A large portion of LA County’s 66,000+ unhoused individuals call the streets of Skid Row home. However, these unhoused communities continue to suffer while housing solutions stall and our codified systems of regulations like the LA Municipal Code restrict and criminalize their ability to exist in these spaces. Enduring discrimination for their very existence, unhoused individuals are subject to LAPD’s yearly 14,000+ misdemeanor “quality of life” violation arrests that prohibit sitting, lying, or sleeping on sidewalks (LAMC§41.18). To identify as LGBTQ+ and unhoused means to be doubly discriminated against. LGBTQ+ individuals (and the 40% of unhoused youths who identify as LGBTQ+) are also victims of hate crimes, threats of physical violence, and tensions that encourage many to conceal their own identities in order to access resources and to survive.

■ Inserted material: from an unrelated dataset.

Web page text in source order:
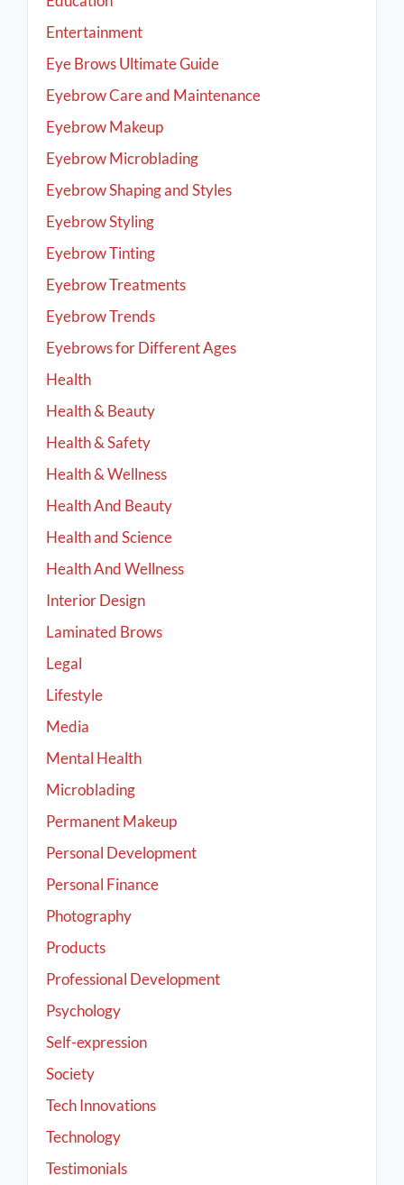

The project, called “Criminalized for their very existence: The Spatial Politics of Homelessness & LGBTQ+ Unhoused Lived Experiences,” lays the foundation of a survival guide for the unhoused that helps them safely negotiate civic spaces as inclusive environments. Jared is continuing this work thanks to a series of grants and funding opportunities through the Landscape Architecture Foundation (LAF), Pando, the Landscape Justice Initiative at USC, and the USC School of Architecture.